* _Task brief_: Work through the entries below and show every line in which "reconciliation" is found.

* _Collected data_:
- - -
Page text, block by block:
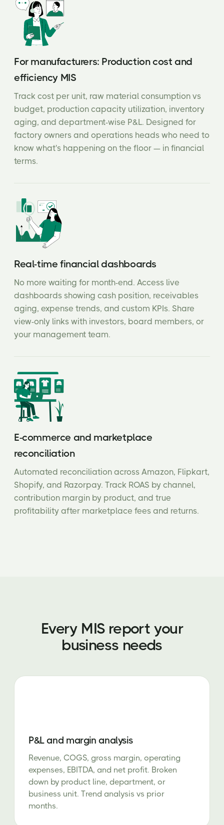
For manufacturers: Production cost and
efficiency MIS
Track cost per unit, raw material consumption vs
budget, production capacity utilization, inventory
aging, and department-wise P&L. Designed for
factory owners and operations heads who need to
know what's happening on the floor — in financial
terms.
Real-time financial dashboards
No more waiting for month-end. Access live
dashboards showing cash position, receivables
aging, expense trends, and custom KPIs. Share
view-only links with investors, board members, or
your management team.
E-commerce and marketplace
reconciliation
Automated reconciliation across Amazon, Flipkart,
Shopify, and Razorpay. Track ROAS by channel,
contribution margin by product, and true
profitability after marketplace fees and returns.
Every MIS report your
business needs
P&L and margin analysis
Revenue, COGS, gross margin, operating
expenses, EBITDA, and net profit. Broken
down by product line, department, or
business unit. Trend analysis vs prior
months.
- - -
* _Written answer_:
reconciliation
Automated reconciliation across Amazon, Flipkart,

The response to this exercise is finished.